LGBTQ+ advocates condemn House resolution asking to bar transgender girls from high school sports
Earlier Thursday morning Linting and proponents for the bills, including anti-trans athlete advocate and former NCAA swimmer for the University of Kentucky Riley Gaines, who pre-recorded her testimony, advocated in the House Government Operations Committee for an amendment to Michigan's Elliott-Larsen Civil Right Act specifying schools can base sports eligibility based on sex markers on original birth certificates.
If the sponsors of the bills are so interested in the health and safety of women and girls, they ought to look at actual issues impacting their safety like gun violence, housing affordability or food insecurity, Emme Zanotti, senior director of movement building and political affairs at Equality Michigan said during the committee meeting.
Sports are bigger than trophies, Zanotti told lawmakers during the committee meeting. Whether kids finish in first place or tie for fifth place, athletes learn important values such as perseverance and teamwork.

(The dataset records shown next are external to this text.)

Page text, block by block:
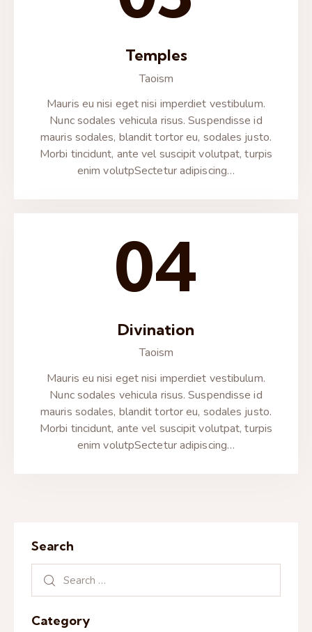
Temples
Taoism
Mauris eu nisi eget nisi imperdiet vestibulum.
Nunc sodales vehicula risus. Suspendisse id
mauris sodales, blandit tortor eu, sodales justo.
Morbi tincidunt, ante vel suscipit volutpat, turpis
enim volutpSectetur adipiscing…
04
Divination
Taoism
Mauris eu nisi eget nisi imperdiet vestibulum.
Nunc sodales vehicula risus. Suspendisse id
mauris sodales, blandit tortor eu, sodales justo.
Morbi tincidunt, ante vel suscipit volutpat, turpis
enim volutpSectetur adipiscing…
Search
Category
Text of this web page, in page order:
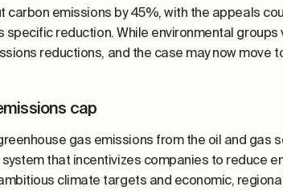
carbon emissions by 45%, with the appeals
reduction. While environmental groups
reductions, and the case may now move
cap
gas emissions from the oil and gas
that incentivizes companies to reduce
climate targets and economic,
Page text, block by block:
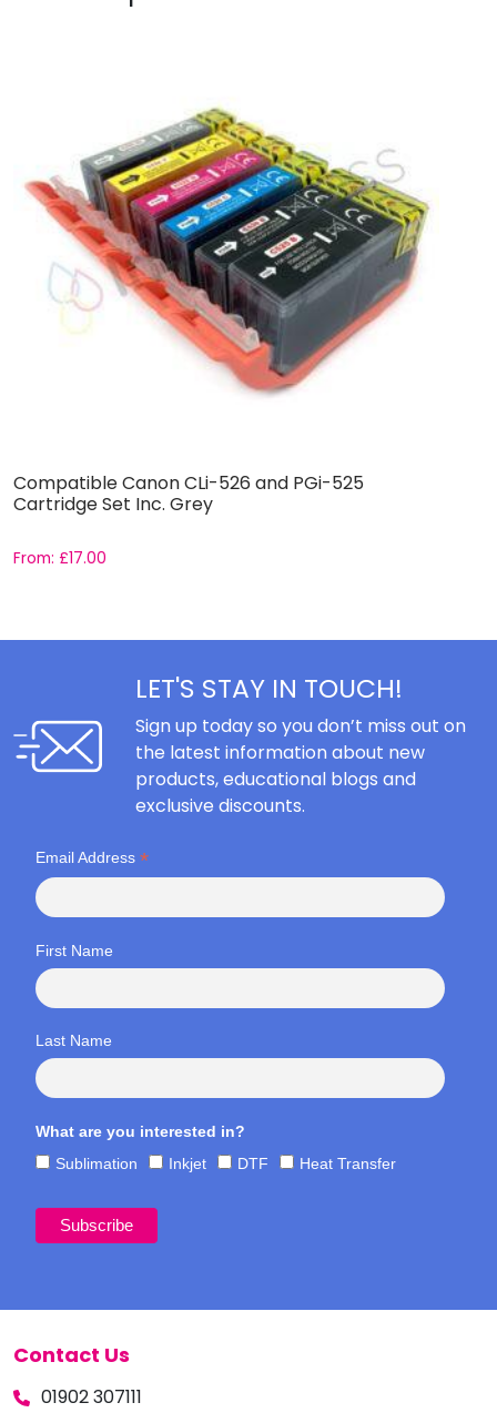
Compatible Canon CLi-526 and PGi-525
Cartridge Set Inc. Grey
From: £17.00
LET'S STAY IN TOUCH!
Sign up today so you don’t miss out on
the latest information about new
products, educational blogs and
exclusive discounts.
Email Address *
First Name
Last Name
What are you interested in?
Sublimation
Inkjet DTF Heat Transfer
Contact Us
01902 307111
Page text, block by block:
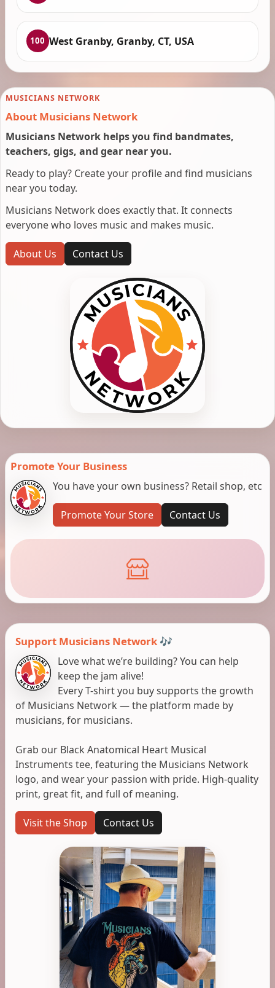
100 West Granby, Granby, CT, USA
MUSICIANS NETWORK
About Musicians Network
Musicians Network helps you find bandmates,
teachers, gigs, and gear near you.
Ready to play? Create your profile and find musicians
near you today.
Musicians Network does exactly that. It connects
everyone who loves music and makes music.
About Us Contact Us
Promote Your Business
You have your own business? Retail shop, etc
Promote Your Store Contact Us
Support Musicians Network 🎶
Love what we’re building? You can help
keep the jam alive!
Every T-shirt you buy supports the growth
of Musicians Network — the platform made by
musicians, for musicians.
Grab our Black Anatomical Heart Musical
Instruments tee, featuring the Musicians Network
logo, and wear your passion with pride. High-quality
print, great fit, and full of meaning.
Visit the Shop Contact Us
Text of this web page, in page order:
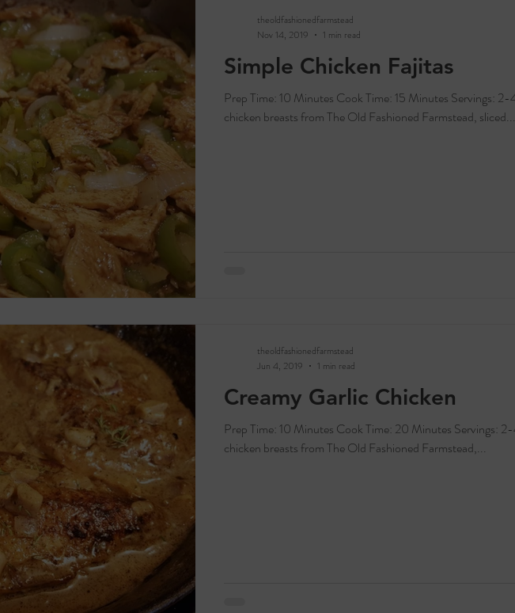
Simple Chicken Fajitas
Prep Time: 10 Minutes Cook Time: 15 Minutes Servings: 2-4 Ingredients: 2
chicken breasts from The Old Fashioned Farmstead, sliced...
theoldfashionedfarmstead
Nov 14, 2019
1 min read
Creamy Garlic Chicken
Prep Time: 10 Minutes Cook Time: 20 Minutes Servings: 2-4 Ingredients: 1-2
chicken breasts from The Old Fashioned Farmstead,...
theoldfashionedfarmstead
Jun 4, 2019
1 min read
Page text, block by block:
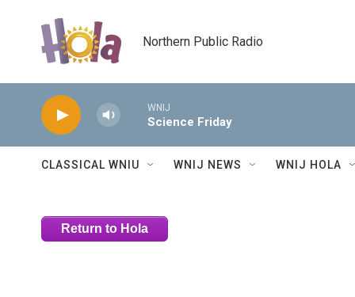
Northern Public Radio
WNIJ
Science Friday
CLASSICAL WNIU WNIJ NEWS WNIJ HOLA
Return to Hola
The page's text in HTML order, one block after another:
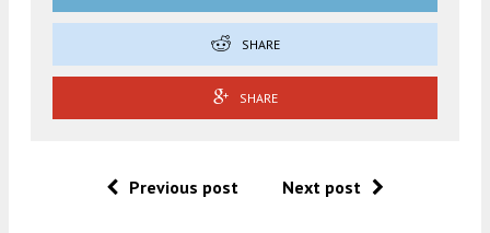
SHARE
SHARE
Previous post Next post
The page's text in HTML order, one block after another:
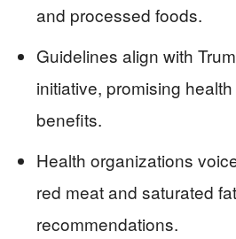
and processed foods.
Guidelines align with
initiative, promising
benefits.
Health organizations
red meat and saturated fat
recommendations.
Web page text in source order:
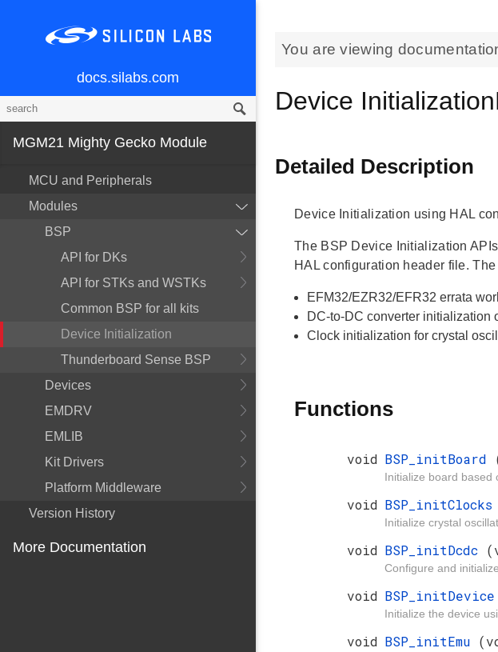
docs.silabs.com
MGM21 Mighty Gecko Module
MCU and Peripherals
Modules
BSP
API for DKs
API for STKs and WSTKs
Common BSP for all kits
Device Initialization
Thunderboard Sense BSP
Devices
EMDRV
EMLIB
Kit Drivers
Platform Middleware
Version History
More Documentation
You are viewing
Device
Detailed Description
Device Initialization using HAL
The BSP Device Initialization
HAL configuration header file.
EFM32/EZR32/EFR32 errata
DC-to-DC converter initialization
Clock initialization for crystal
Functions
void BSP_initBoard
Initialize board based
void BSP_initClocks
Initialize crystal
void BSP_initDcdc
Configure and
void BSP_initDevice
Initialize the device
void BSP_initEmu
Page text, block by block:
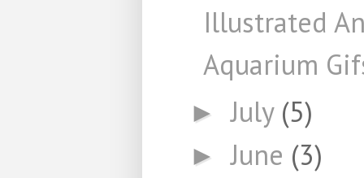
Illustrated
Aquarium
►July (5)
►June (3)
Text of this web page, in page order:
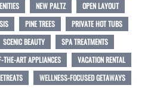
NEW PALTZ
OPEN LAYOUT
PINE TREES
PRIVATE HOT TUBS
SCENIC BEAUTY
SPA TREATMENTS
THE-ART APPLIANCES
VACATION RENTAL
WELLNESS-FOCUSED GETAWAYS

'We should want more young people to play sports in our state, not put up more barriers for all girls, like invasive inspections and ridicule about what gender they are because their hair is too short, they're too tall, their shoulders are too broad, or because they have a good serve,' Zanotti said.
As a transgender woman and a coach to trangender athletes, Sarah Antaya told lawmakers on the committee kids aren't necessarily going to remember every trophy or medal they didn't win, but the bullying and discrimination they face when trying to participate in sports, to have fun like all the other kids, will have an effect.
The vast majority of children in sports are not going to get a scholarship or become professional athletes, Antaya said, and coming from a hockey and roller derby background, she said the majority of injuries in sports aren't in totality due to an opponent being 'grossly physically superior'.
'The vast majority of injuries happen because injuries happen. It's sports, and to say that we need to protect these kids from other girls is just a false narrative,' Antaya said. 'These bills are simply taking away opportunities from kids who are just trying to be themselves, who are just trying to live, who just want to play the sports they've grown up loving, and be a part of the team with their peers that they've grown up with.'
The bills cleared the all male-member committee with no support from Democrats.